As soon as the line containing "This is why" appears in the material below, start returning lines exactly, and end with the line containing "Salesforce, in official".

▸ **RECORDS FOR THIS EXERCISE**:
+ + + + +

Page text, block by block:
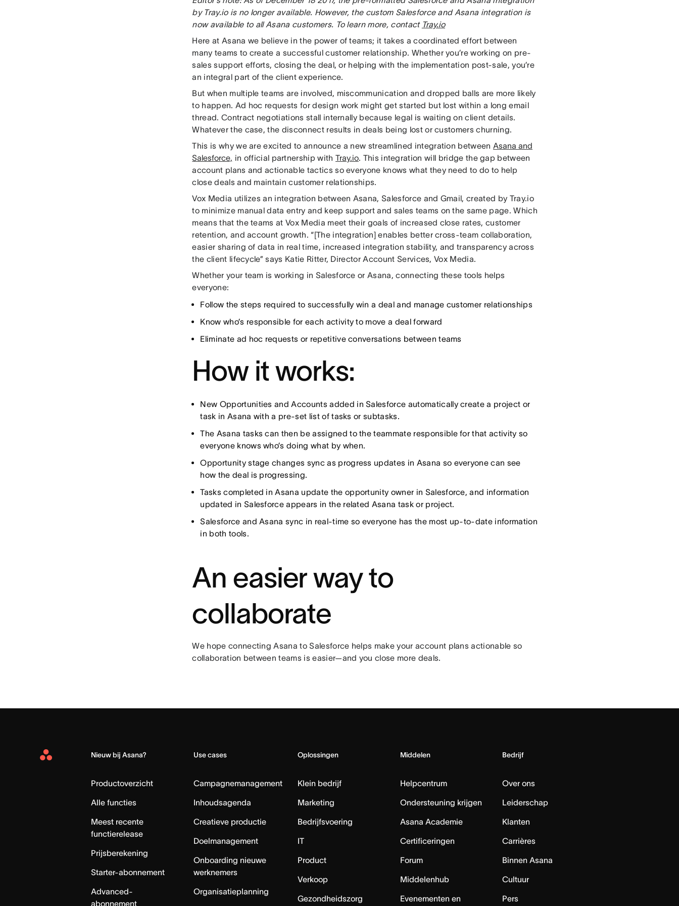
by Tray.io is no longer available. However, the custom Salesforce and Asana integration is
now available to all Asana customers. To learn more, contact Tray.io
Here at Asana we believe in the power of teams; it takes a coordinated effort between
many teams to create a successful customer relationship. Whether you’re working on pre-
sales support efforts, closing the deal, or helping with the implementation post-sale, you’re
an integral part of the client experience.
But when multiple teams are involved, miscommunication and dropped balls are more likely
to happen. Ad hoc requests for design work might get started but lost within a long email
thread. Contract negotiations stall internally because legal is waiting on client details.
Whatever the case, the disconnect results in deals being lost or customers churning.
This is why we are excited to announce a new streamlined integration between Asana and
Salesforce, in official partnership with Tray.io. This integration will bridge the gap between
account plans and actionable tactics so everyone knows what they need to do to help
close deals and maintain customer relationships.
Vox Media utilizes an integration between Asana, Salesforce and Gmail, created by Tray.io
to minimize manual data entry and keep support and sales teams on the same page. Which
means that the teams at Vox Media meet their goals of increased close rates, customer
retention, and account growth. “[The integration] enables better cross-team collaboration,
easier sharing of data in real time, increased integration stability, and transparency across
the client lifecycle” says Katie Ritter, Director Account Services, Vox Media.
Whether your team is working in Salesforce or Asana, connecting these tools helps
everyone:
Follow the steps required to successfully win a deal and manage customer relationships
Know who’s responsible for each activity to move a deal forward
Eliminate ad hoc requests or repetitive conversations between teams
How it works:
New Opportunities and Accounts added in Salesforce automatically create a project or
task in Asana with a pre-set list of tasks or subtasks.
The Asana tasks can then be assigned to the teammate responsible for that activity so
everyone knows who’s doing what by when.
Opportunity stage changes sync as progress updates in Asana so everyone can see
how the deal is progressing.
Tasks completed in Asana update the opportunity owner in Salesforce, and information
updated in Salesforce appears in the related Asana task or project.
Salesforce and Asana sync in real-time so everyone has the most up-to-date information
in both tools.
An easier way to
collaborate
We hope connecting Asana to Salesforce helps make your account plans actionable so
collaboration between teams is easier—and you close more deals.
Asana
Nieuw bij Asana?
Productoverzicht
Alle functies
Meest recente
functierelease
Prijsberekening
Starter-abonnement
Advanced-
abonnement
Use cases
Campagnemanagement
Inhoudsagenda
Creatieve productie
Doelmanagement
Onboarding nieuwe
werknemers
Organisatieplanning
Oplossingen
Klein bedrijf
Marketing
Bedrijfsvoering
IT
Product
Verkoop
Gezondheidszorg
Middelen
Helpcentrum
Ondersteuning krijgen
Asana Academie
Certificeringen
Forum
Middelenhub
Evenementen en
Bedrijf
Over ons
Leiderschap
Klanten
Carrières
Binnen Asana
Cultuur
Pers

+ + + + +

▸ **THE COMPLETED TASK**:
This is why we are excited to announce a new streamlined integration between Asana and
Salesforce, in official partnership with Tray.io. This integration will bridge the gap between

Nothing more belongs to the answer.